Date : 27 / 11 / 2016
Author : Jim Linton - VK3PC

On a salt lake in Central Australia early next year a radio amateur will conduct tests of a wide area radio network destined for the planet Mars. Robert Brand VK2URB, of Thunderstruck Aerospace, reports that it is an essential part of a project to develop the Mars Nano-Lander and Methane detection system called MEDIAN, set to land in 2025. Approval will be sought from the Australian Civil Aviation Safety Authority for use of the air space for the test.

The project calls for 10 separate penetrators to be ejected from the jettisoned heat shield at about 6km from the surface of Mars. They are to spear into the surface of Mars and form a ring about 8km wide. The radio systems will begin measuring distance between the other landers and map the network. Robert VK2URB says they will then switch to a random packet mode and begin sending messages to an orbiting craft. Even the orientation of each probe covering an area around the size of a small city, will be detected and used to calculate the direction that wind, and hopefully any methane, on the thin Martian atmosphere.
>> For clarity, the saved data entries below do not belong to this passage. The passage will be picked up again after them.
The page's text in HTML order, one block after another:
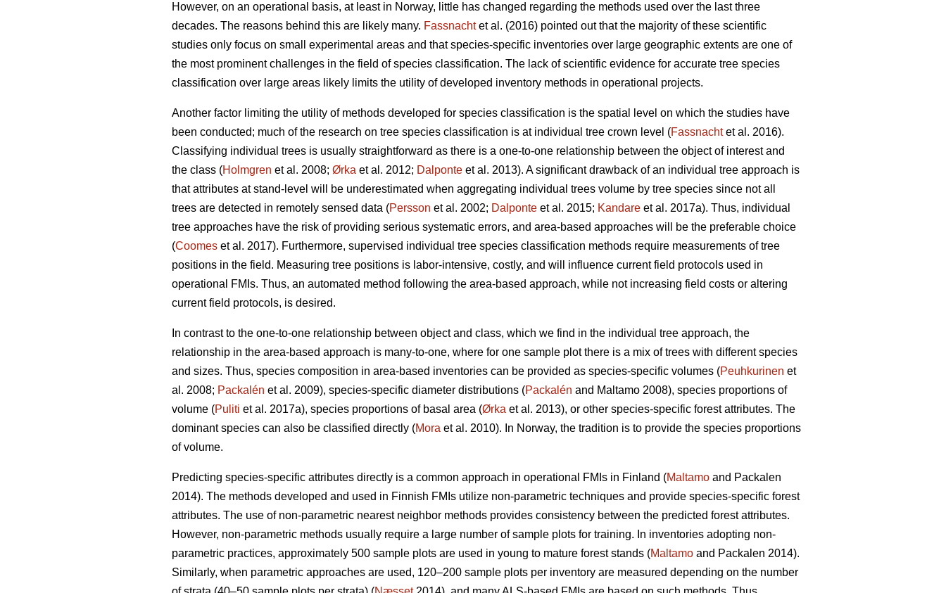
However, on an operational basis, at least in Norway, little has changed regarding the methods used over the last three
decades. The reasons behind this are likely many. Fassnachtet al. (2016) pointed out that the majority of these scientific
studies only focus on small experimental areas and that species-specific inventories over large geographic extents are one of
the most prominent challenges in the field of species classification. The lack of scientific evidence for accurate tree species
classification over large areas likely limits the utility of developed inventory methods in operational projects.
Another factor limiting the utility of methods developed for species classification is the spatial level on which the studies have
been conducted; much of the research on tree species classification is at individual tree crown level (Fassnachtet al. 2016).
Classifying individual trees is usually straightforward as there is a one-to-one relationship between the object of interest and
the class (Holmgren et al. 2008; Ørka et al. 2012; Dalponte et al. 2013). A significant drawback of an individual tree approach is
that attributes at stand-level will be underestimated when aggregating individual trees volume by tree species since not all
trees are detected in remotely sensed data (Persson et al. 2002; Dalponte et al. 2015; Kandare et al. 2017a). Thus, individual
tree approaches have the risk of providing serious systematic errors, and area-based approaches will be the preferable choice
(Coomes et al. 2017). Furthermore, supervised individual tree species classification methods require measurements of tree
positions in the field. Measuring tree positions is labor-intensive, costly, and will influence current field protocols used in
operational FMIs. Thus, an automated method following the area-based approach, while not increasing field costs or altering
current field protocols, is desired.
In contrast to the one-to-one relationship between object and class, which we find in the individual tree approach, the
relationship in the area-based approach is many-to-one, where for one sample plot there is a mix of trees with different species
and sizes. Thus, species composition in area-based inventories can be provided as species-specific volumes (Peuhkurinen et
al. 2008; Packalén et al. 2009), species-specific diameter distributions (Packalén and Maltamo 2008), species proportions of
volume (Puliti et al. 2017a), species proportions of basal area (Ørka et al. 2013), or other species-specific forest attributes. The
dominant species can also be classified directly (Mora et al. 2010). In Norway, the tradition is to provide the species proportions
of volume.
Predicting species-specific attributes directly is a common approach in operational FMIs in Finland (Maltamo and Packalen
2014). The methods developed and used in Finnish FMIs utilize non-parametric techniques and provide species-specific forest
attributes. The use of non-parametric nearest neighbor methods provides consistency between the predicted forest attributes.
However, non-parametric methods usually require a large number of sample plots for training. In inventories adopting non-
parametric practices, approximately 500 sample plots are used in young to mature forest stands (Maltamo and Packalen 2014).
Similarly, when parametric approaches are used, 120–200 sample plots per inventory are measured depending on the number

Robert VK2URB says that the audacious mission is a joint project with the UK Methane detection group at the University of Central Lancashire, and the Australian Thunderstruck Aerospace team. Robert is the design architect of the landing system, the mapping, orientation, communications, data relay, and the on-going non-methane science package. He says that never before has a network of probes been landed anywhere outside of earth and have impactors with the intention of surviving the process. The possibility of microbial life on Mars has been discussed by scientists since the presence of methane gas on the red planet was found several years ago. MEDIAN will map possible methane vent locations for a rover to investigate. If the rover fails to land, the project will still relay local weather and subsoil information back to earth. It's expected that the tests in Central Australia will demonstrate the essential role that radio will play in mapping, locating, orienting the network and then relaying data around the network.
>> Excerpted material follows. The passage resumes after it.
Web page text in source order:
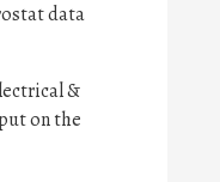
data
&
on the

The tests will involve dropping a simulated heat shied from 3km altitude and having the impactors fire at 2.5km feet to simulate the impact that each would have on Mars. Even the orientation of each probe will be detected and used to calculate the direction that wind is coming from in the thin Martian atmosphere. The penetrators will stay vertical and elevate the science and radio package about a metre off the surface allowing for better radio connectivity and clear wind profile.

A metre diameter solar panel will provide adequate power and the network is expected to survive for at least six months on Mars relaying weather and sub-surface information. An expected seven of the 10 spikes will survive the impact.
Ham radio will provide essential communications for the tests and for the event. It is hoped a special event around the testing will attract the interests of radio amateur worldwide, and focus attention of the role that Australia is playing in Space Missions.